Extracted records
* * *

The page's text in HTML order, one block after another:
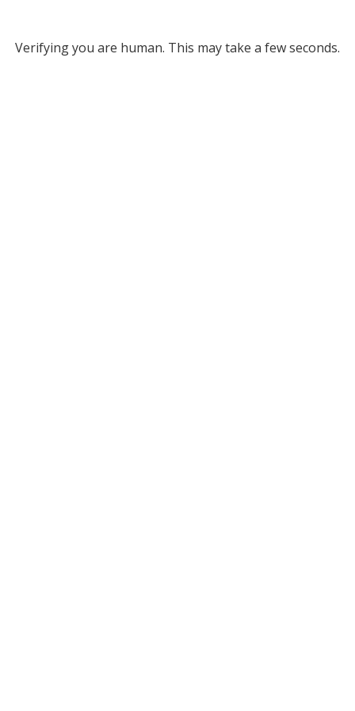
Verifying you are human. This may take a few seconds.
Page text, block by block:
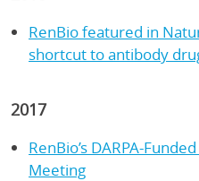
RenBio featured in
shortcut to antibody
2017
RenBio’s DARPA-
Meeting
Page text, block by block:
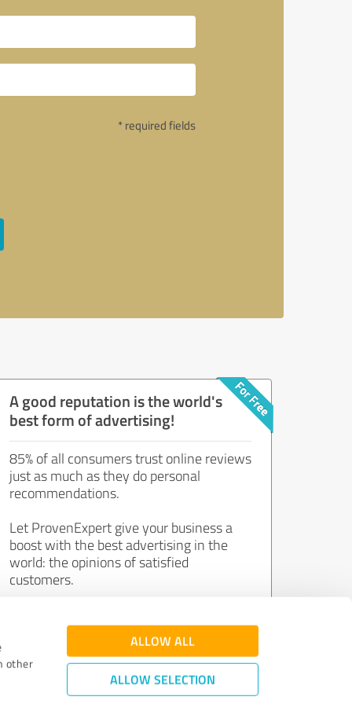
other
ALLOW ALL
ALLOW SELECTION
* required fields
A good reputation is the world's
best form of advertising!
85% of all consumers trust online reviews
just as much as they do personal
recommendations.
Let ProvenExpert give your business a
boost with the best advertising in the
world: the opinions of satisfied
customers.
Join now for free!
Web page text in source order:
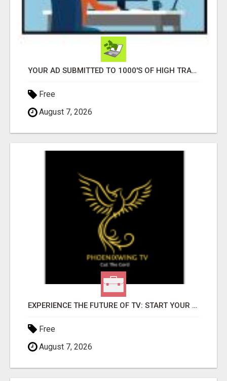
YOUR AD SUBMITTED TO 1000'S OF HIGH TRAFFIC AD SITE PAGES AUTOMATICALLY!
Free
August 7, 2026
EXPERIENCE THE FUTURE OF TV: START YOUR STREAMING JOURNEY TODAY!
Free
August 7, 2026
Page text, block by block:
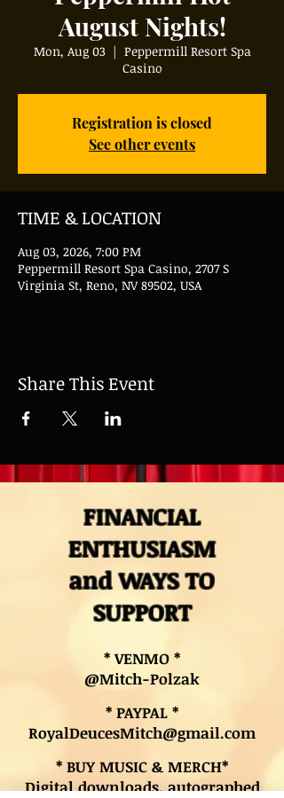
August Nights!
Mon, Aug 03
  |
Peppermill Resort Spa
Casino
Registration is closed
See other events
TIME & LOCATION
Aug 03, 2026, 7:00 PM
Peppermill Resort Spa Casino, 2707 S
Virginia St, Reno, NV 89502, USA
Share This Event
FINANCIAL
ENTHUSIASM
and WAYS TO
SUPPORT
* VENMO *
@Mitch-Polzak
* PAYPAL *
RoyalDeucesMitch@gmail.com
* BUY MUSIC & MERCH*
Digital downloads, autographed
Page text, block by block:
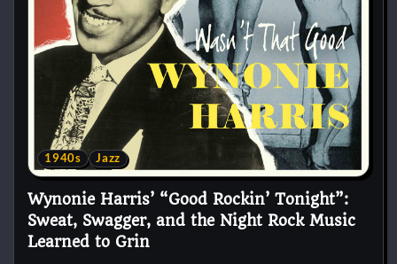
1940s Jazz
Wynonie Harris’ “Good Rockin’ Tonight”:
Sweat, Swagger, and the Night Rock Music
Learned to Grin
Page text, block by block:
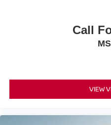
Call
VIEW
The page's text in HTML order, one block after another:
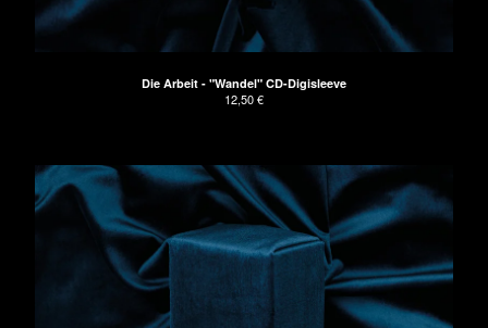
Die Arbeit - "Wandel" CD-Digisleeve
12,50€
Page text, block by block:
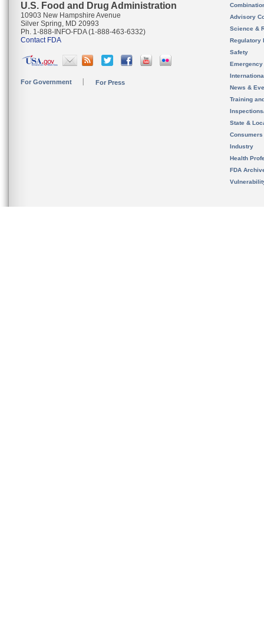
U.S. Food and Drug Administration
10903 New Hampshire Avenue
Silver Spring, MD 20993
Ph. 1-888-INFO-FDA (1-888-463-6332)
Contact FDA
For Government For Press
Advisory
Science &
Regulatory
Safety
News &
Training
State &
Consumers
Industry
Health
FDA
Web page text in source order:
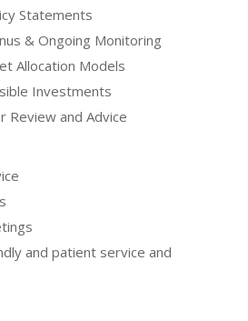
Statements
& Ongoing Monitoring
Allocation Models
Investments
Review and Advice
and patient service and
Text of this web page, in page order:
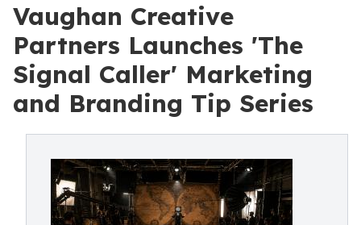
Vaughan Creative
Partners Launches 'The
Signal Caller' Marketing
and Branding Tip Series
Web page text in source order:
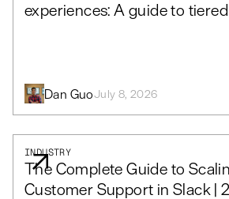
experiences: A guide to
Dan GuoJuly 8, 2026
INDUSTRY
The Complete Guide to
Customer Support in Slack |
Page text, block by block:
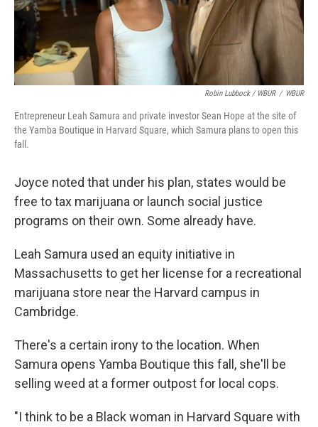
Robin Lubbock / WBUR / WBUR
Entrepreneur Leah Samura and private investor Sean Hope at the site of
the Yamba Boutique in Harvard Square, which Samura plans to open this
fall.
Joyce noted that under his plan, states would be
free to tax marijuana or launch social justice
programs on their own. Some already have.
Leah Samura used an equity initiative in
Massachusetts to get her license for a recreational
marijuana store near the Harvard campus in
Cambridge.
There's a certain irony to the location. When
Samura opens Yamba Boutique this fall, she'll be
selling weed at a former outpost for local cops.
"I think to be a Black woman in Harvard Square with
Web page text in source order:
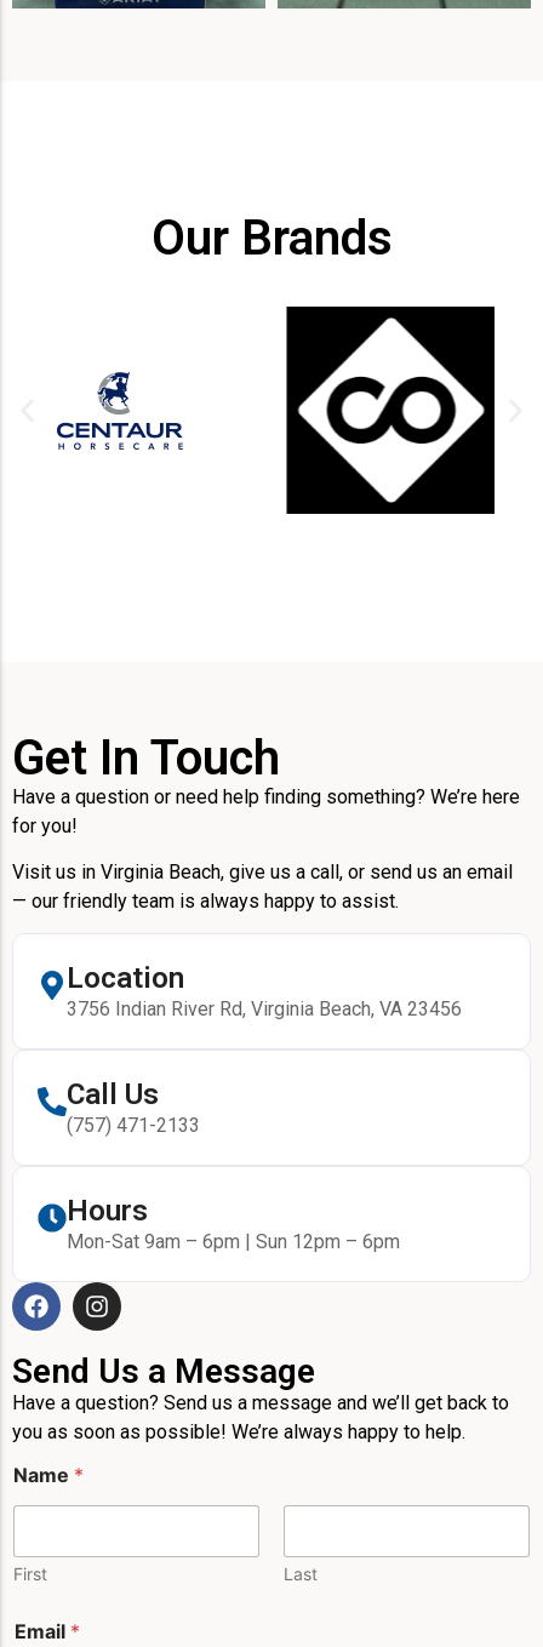
Our Brands
Get In Touch
Have a question or need help finding something? We’re here
for you!
Visit us in Virginia Beach, give us a call, or send us an email
— our friendly team is always happy to assist.
Location
3756 Indian River Rd, Virginia Beach, VA 23456
Call Us
(757) 471-2133
Hours
Mon-Sat 9am – 6pm | Sun 12pm – 6pm
Send Us a Message
Have a question? Send us a message and we’ll get back to
you as soon as possible! We’re always happy to help.
Name *
First Last
a
Email *
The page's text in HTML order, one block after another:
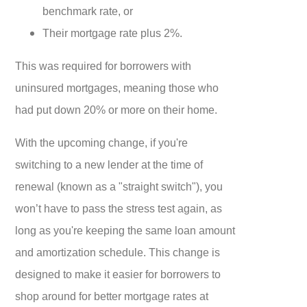
benchmark rate, or
Their mortgage rate plus 2%.
This was required for borrowers with
uninsured mortgages, meaning those who
had put down 20% or more on their home.
With the upcoming change, if you're
switching to a new lender at the time of
renewal (known as a "straight switch"), you
won’t have to pass the stress test again, as
long as you're keeping the same loan amount
and amortization schedule. This change is
designed to make it easier for borrowers to
shop around for better mortgage rates at
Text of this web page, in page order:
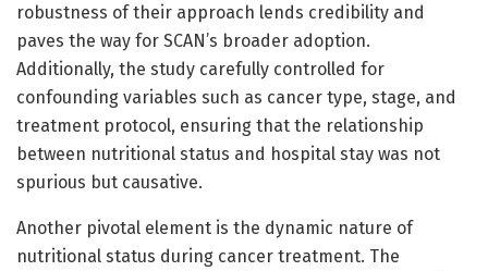
robustness of their approach lends credibility and
paves the way for SCAN’s broader adoption.
Additionally, the study carefully controlled for
confounding variables such as cancer type, stage, and
treatment protocol, ensuring that the relationship
between nutritional status and hospital stay was not
spurious but causative.
Another pivotal element is the dynamic nature of
nutritional status during cancer treatment. The
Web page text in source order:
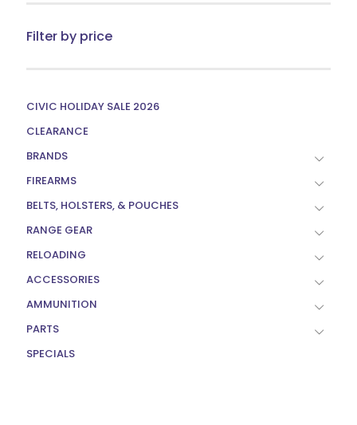
Filter by price
CIVIC HOLIDAY SALE 2026
CLEARANCE
BRANDS
FIREARMS
BELTS, HOLSTERS, & POUCHES
RANGE GEAR
RELOADING
ACCESSORIES
AMMUNITION
PARTS
SPECIALS
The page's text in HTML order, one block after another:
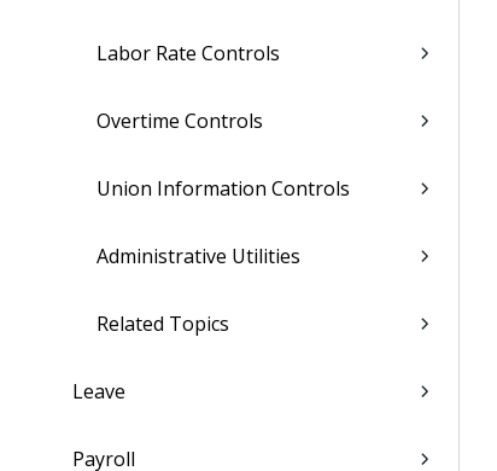
Labor Rate Controls
Overtime Controls
Union Information Controls
Administrative Utilities
Related Topics
Leave
Payroll

* * *

**Your objective**. When you copy the entries, keep every word exactly as it stands and drop any pictures.

**Exercise response**.
The page's text in HTML order, one block after another:
Verifying you are human. This may take a few seconds.
Page text, block by block:
RenBio featured in
shortcut to antibody
2017
RenBio’s DARPA-
Meeting
Page text, block by block:
other
ALLOW ALL
ALLOW SELECTION
* required fields
A good reputation is the world's
best form of advertising!
85% of all consumers trust online reviews
just as much as they do personal
recommendations.
Let ProvenExpert give your business a
boost with the best advertising in the
world: the opinions of satisfied
customers.
Join now for free!
Web page text in source order:
YOUR AD SUBMITTED TO 1000'S OF HIGH TRAFFIC AD SITE PAGES AUTOMATICALLY!
Free
August 7, 2026
EXPERIENCE THE FUTURE OF TV: START YOUR STREAMING JOURNEY TODAY!
Free
August 7, 2026
Page text, block by block:
August Nights!
Mon, Aug 03
  |
Peppermill Resort Spa
Casino
Registration is closed
See other events
TIME & LOCATION
Aug 03, 2026, 7:00 PM
Peppermill Resort Spa Casino, 2707 S
Virginia St, Reno, NV 89502, USA
Share This Event
FINANCIAL
ENTHUSIASM
and WAYS TO
SUPPORT
* VENMO *
@Mitch-Polzak
* PAYPAL *
RoyalDeucesMitch@gmail.com
* BUY MUSIC & MERCH*
Digital downloads, autographed
Page text, block by block:
1940s Jazz
Wynonie Harris’ “Good Rockin’ Tonight”:
Sweat, Swagger, and the Night Rock Music
Learned to Grin
Page text, block by block:
Call
VIEW
The page's text in HTML order, one block after another:
Die Arbeit - "Wandel" CD-Digisleeve
12,50€
Page text, block by block:
U.S. Food and Drug Administration
10903 New Hampshire Avenue
Silver Spring, MD 20993
Ph. 1-888-INFO-FDA (1-888-463-6332)
Contact FDA
For Government For Press
Advisory
Science &
Regulatory
Safety
News &
Training
State &
Consumers
Industry
Health
FDA
Web page text in source order:
Statements
& Ongoing Monitoring
Allocation Models
Investments
Review and Advice
and patient service and
Text of this web page, in page order:
Vaughan Creative
Partners Launches 'The
Signal Caller' Marketing
and Branding Tip Series
Web page text in source order:
experiences: A guide to
Dan GuoJuly 8, 2026
INDUSTRY
The Complete Guide to
Customer Support in Slack |
Page text, block by block:
Robin Lubbock / WBUR / WBUR
Entrepreneur Leah Samura and private investor Sean Hope at the site of
the Yamba Boutique in Harvard Square, which Samura plans to open this
fall.
Joyce noted that under his plan, states would be
free to tax marijuana or launch social justice
programs on their own. Some already have.
Leah Samura used an equity initiative in
Massachusetts to get her license for a recreational
marijuana store near the Harvard campus in
Cambridge.
There's a certain irony to the location. When
Samura opens Yamba Boutique this fall, she'll be
selling weed at a former outpost for local cops.
"I think to be a Black woman in Harvard Square with
Web page text in source order:
Our Brands
Get In Touch
Have a question or need help finding something? We’re here
for you!
Visit us in Virginia Beach, give us a call, or send us an email
— our friendly team is always happy to assist.
Location
3756 Indian River Rd, Virginia Beach, VA 23456
Call Us
(757) 471-2133
Hours
Mon-Sat 9am – 6pm | Sun 12pm – 6pm
Send Us a Message
Have a question? Send us a message and we’ll get back to
you as soon as possible! We’re always happy to help.
Name *
First Last
a
Email *
The page's text in HTML order, one block after another:
benchmark rate, or
Their mortgage rate plus 2%.
This was required for borrowers with
uninsured mortgages, meaning those who
had put down 20% or more on their home.
With the upcoming change, if you're
switching to a new lender at the time of
renewal (known as a "straight switch"), you
won’t have to pass the stress test again, as
long as you're keeping the same loan amount
and amortization schedule. This change is
designed to make it easier for borrowers to
shop around for better mortgage rates at
Text of this web page, in page order:
robustness of their approach lends credibility and
paves the way for SCAN’s broader adoption.
Additionally, the study carefully controlled for
confounding variables such as cancer type, stage, and
treatment protocol, ensuring that the relationship
between nutritional status and hospital stay was not
spurious but causative.
Another pivotal element is the dynamic nature of
nutritional status during cancer treatment. The
Web page text in source order:
Filter by price
CIVIC HOLIDAY SALE 2026
CLEARANCE
BRANDS
FIREARMS
BELTS, HOLSTERS, & POUCHES
RANGE GEAR
RELOADING
ACCESSORIES
AMMUNITION
PARTS
SPECIALS
The page's text in HTML order, one block after another:
Labor Rate Controls
Overtime Controls
Union Information Controls
Administrative Utilities
Related Topics
Leave
Payroll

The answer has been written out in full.